Koperwiek in: C. Nozeman, M. Houttuyn, C. Sepp, J.C. Sepp: Nederlandsche vogelen volgens hunne huishouding, aert en eigenschappen beschreeven KOD 041 G 01 |
Nozeman schrijft dat de koperwiek “die onder onze Inboorlingen mag geteld worden, dewyl hy hier in ’t Vaderland zoowel als elders, meermaelen bevonden wordt te broeden …”. Zo maakt Nozeman melding van een nest van een koperwiek dat hij eind maart 1763 vond “in een op ’t stille achterland van onzen tuin (even buiten Rotterdam) tusschen de mik van een’ ouden Elzenboom …”. En een jaar later weer: "Gelyk wy ook in 't volgend jaer niet verre van daer, op de belommerde Buitenplaets Maeszicht, het zelfde zagen, tusschen de knoetsen van eenen Willigenboom. Sedert hebben wy 'er aldaer meermaelen in de Lente waergenomen; inzonderheid naedat het op die Buitenplaets is in gebruik geraekt de Vlier- en Lysterbeziën niet van de boomen te plukken; het welk geleegenheid heeft gegeeven, dat aldaer deeze Vogels, meer of min in getal, zig den geheelen winter door onthouden."

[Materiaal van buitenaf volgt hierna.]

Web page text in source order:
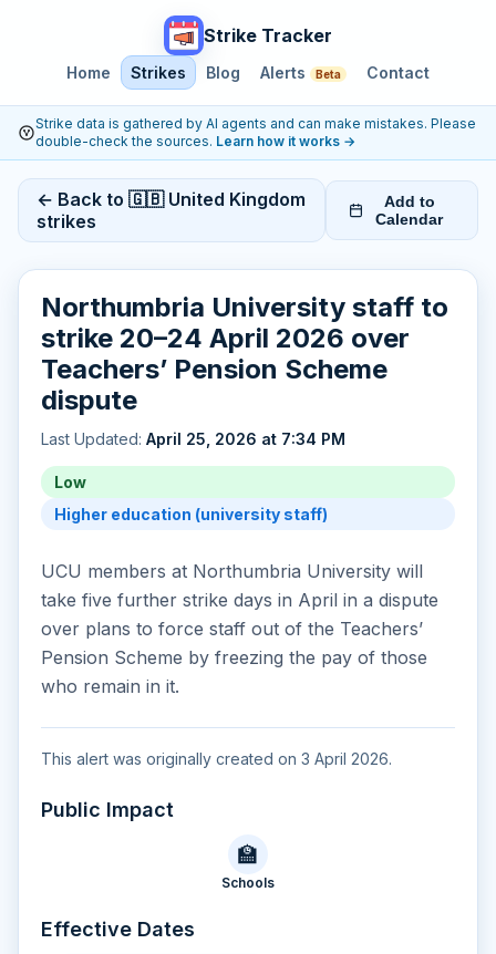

In onze tijd is deze vogel alleen nog als doortrekker en wintergast in Nederland te zien van september tot mei, met name in de buurt van besdragende struiken. Zijn fluitende roep is vaak te horen tijdens de trek in oktober/november, als hij - met name 's nachts - in grote groepen over ons land trekt. Als het bij ons te koud wordt trekt hij verder zuidwaarts of verplaatst hij zich naar de stad waar het minder koud is.
Broeden doet de koperwiek in Oost- en Noord-Europa.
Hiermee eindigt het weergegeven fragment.